¹H NMR (500 MHz, CDCl₃, ambient temperature): δ = 7.21 (d, ³J_H,H = 7.4, 1 H, Ar–H), 7.16 (dd, ³J_H,H = 1.8, 8.2, 1 H, Ar–H), 7.14 (s, 1 H, Ar–H), 7.11 (br s, 1 H, Ar–H), 7.00 (t, ³J_H,H= 7.1, 1 H, Ar–H), 6.89 (d, ³J_H,H = 8.2, 1 H, Ar–H), 3.66 (t, ³J_H,H = 8.3, 2 H, NCH₂), 3.41 (s, 3 H, OCH₃), 3.38 (s, 3 H, OCH₃), 2.51 (t, ³J_H,H = 8.3, 2 H, CH₂). ¹H NMR (500 MHz, C₆D₆, 70 °C): δ = 7.94 (br s, 1 H, Ar–H), 7.09 (s, 1 H, Ar–H), 7.04 (d, ³J_H,H = 7.8, 1 H, Ar–H), 7.00 (t, ³J_H,H = 7.8, 1 H, Ar–H), 6.91 (d, ³J_H,H = 7.3, 1 H, Ar–H), 6.83 (t, ³J_H,H = 7.3, 1 H, Ar–H), 3.66 (t, ³J_H,H = 8.3, 2 H, NCH₂), 3.41 (s, 3 H, OCH₃), 3.38 (s, 3 H, OCH₃), 2.51 (t, ³J_H,H = 8.3, 2 H, CH₂).

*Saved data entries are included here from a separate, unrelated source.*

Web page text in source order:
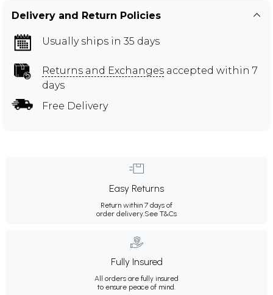
Delivery and Return Policies
Usually ships in 35 days
Returns and Exchanges accepted within 7
days
Free Delivery
Easy Returns
Return within 7 days of
order delivery. See T&Cs
Fully Insured
All orders are fully insured
to ensure peace of mind.
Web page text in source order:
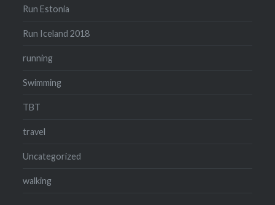
Run Estonia
Run Iceland 2018
running
Swimming
TBT
travel
Uncategorized
walking
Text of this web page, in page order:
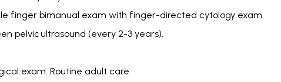
finger bimanual exam with finger-directed cytology exam.
pelvic ultrasound (every 2-3 years).
exam. Routine adult care.
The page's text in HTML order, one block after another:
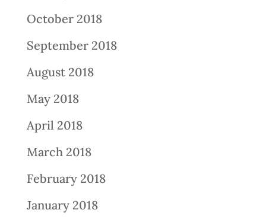
October 2018
September 2018
August 2018
May 2018
April 2018
March 2018
February 2018
January 2018
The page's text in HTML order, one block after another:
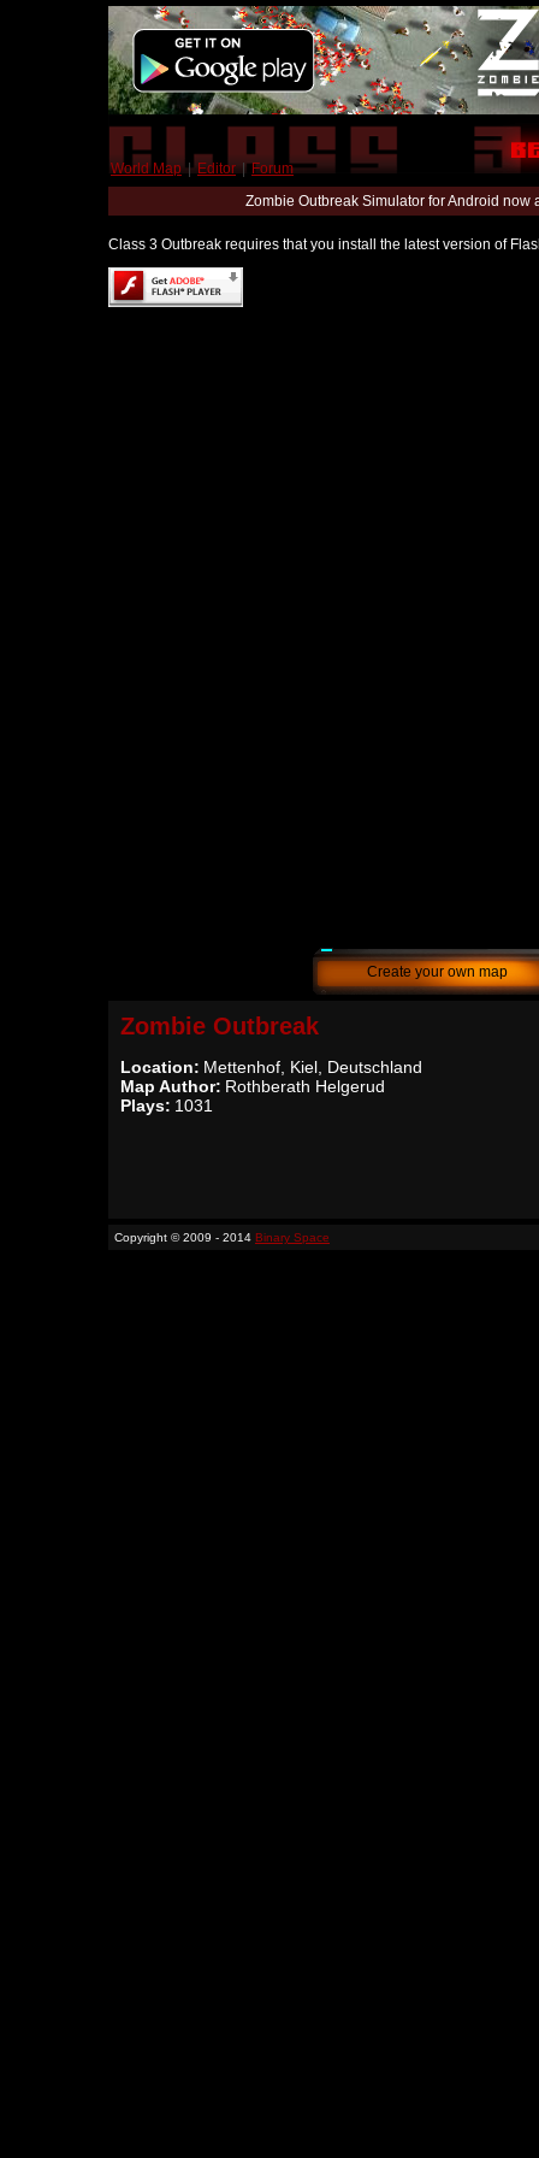
World Map | Editor | Forum
Zombie Outbreak Simulator for Android
Class 3 Outbreak requires that you install the latest version of
Create your own map
Zombie Outbreak
Location: Mettenhof, Kiel, Deutschland
Map Author: Rothberath Helgerud
Plays: 1031
Copyright © 2009 - 2014 Binary Space
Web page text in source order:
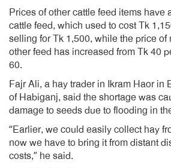
Prices of other cattle feed items have
cattle feed, which used to cost Tk
selling for Tk 1,500, while the price of
other feed has increased from Tk 40
60.
Fajr Ali, a hay trader in Ikram Haor in
of Habiganj, said the shortage was
damage to seeds due to flooding in
“Earlier, we could easily collect hay
now we have to bring it from distant
costs,” he said.
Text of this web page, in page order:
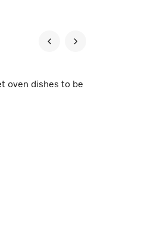
oven dishes to be
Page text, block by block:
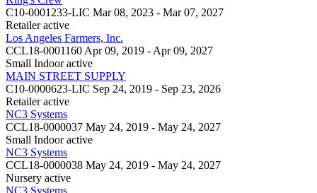
C10-0001233-LIC Mar 08, 2023 - Mar 07, 2027
Retailer active
Los Angeles Farmers, Inc.
CCL18-0001160 Apr 09, 2019 - Apr 09, 2027
Small Indoor active
MAIN STREET SUPPLY
C10-0000623-LIC Sep 24, 2019 - Sep 23, 2026
Retailer active
NC3 Systems
CCL18-0000037 May 24, 2019 - May 24, 2027
Small Indoor active
NC3 Systems
CCL18-0000038 May 24, 2019 - May 24, 2027
Nursery active
NC3 Systems
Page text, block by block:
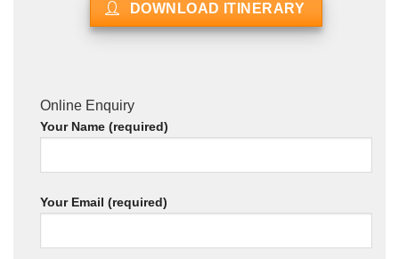
DOWNLOAD ITINERARY
Online Enquiry
Your Name (required)
Your Email (required)
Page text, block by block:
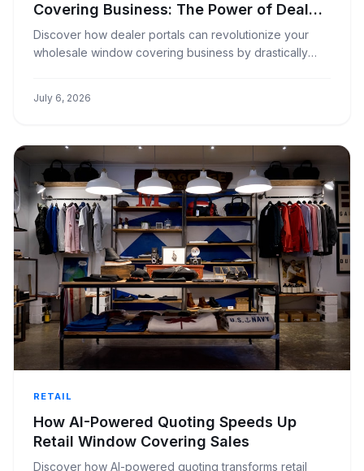
Covering Business: The Power of Dealer
Portals
Discover how dealer portals can revolutionize your
wholesale window covering business by drastically
July 6, 2026
RETAIL
How AI-Powered Quoting Speeds Up
Retail Window Covering Sales
Discover how AI-powered quoting transforms retail
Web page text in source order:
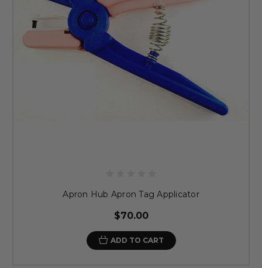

N-(piperonyl)indoline (6)^[49]

To a stirring solution of I₂ (253.8 mg, 1.0 mmol) in dry CH₂Cl₂ (5 mL) at 0 °C was added Pol–PPh₃ (438.0 mg, 1.0 mmol). The reaction mixture was flushed with nitrogen gas and allowed to stir at 0 °C for 5 minutes. At this temperature piperonylic acid (166.1 mg, 1.0 mmol) was added, followed by dropwise addition of iPr₂NEt (260.0 μL, 1.5 mmol) and indoline (112 μL, 1.0 mmol). The reaction mixture was slowly brought to room temperature and allowed to stir for 2 h. The mixture was filtered and evaporated to the dryness. Chromatographic purification on a silica gel column using 30% EtOAc in hexanes afforded 199.2 mg (74% yield) of 6 as a colorless solid. R_f (40% EtOAc in hexanes) = 0.60. ¹H NMR (500 MHz, CDCl₃, ambient temperature): δ = 7.21 (d, ³J_H,H = 7.4, 1 H, Ar–H), 7.18–7.09 (br s, 1 H, Ar–H), 7.09 (dd, ³J_H,H = 1.5, 8.0, 1 H, Ar–H), 7.04 (s, 1 H, Ar–H), 7.01 (t, ³J_H,H = 7.4, 1 H, Ar–H), 6.85 (d, ³J_H,H = 8.0, 1 H, Ar–H), 6.03 (s, 2 H, OCH₂), 4.10 (t, ³J_H,H = 7.9, 2 H, indolinyl–H), 3.11 (t, ³J_H,H = 7.9, 2 H, indolinyl–H). ¹H NMR (500 MHz, C₆D₆, 70 °C): δ = 7.93 (br s, 1 H, Ar–H), 6.99 (t, ³J_H,H = 8.0, 1 H, Ar–H), 6.96 (s, 1 H, Ar–H), 6.89 (d, ³J_H,H = 7.8, 1 H, Ar–H), 6.82 (t, ³J_H,H = 7.3, 1 H, Ar–H), 6.51 (d, ³J_H,H = 7.8, 1 H, Ar–H), 5.29 (s, 2 H, OCH₂), 3.51 (t, ³J_H,H = 8.0, 2 H, NCH₂), 2.45 (t, ³J_H,H = 8.0, 2 H, CH₂).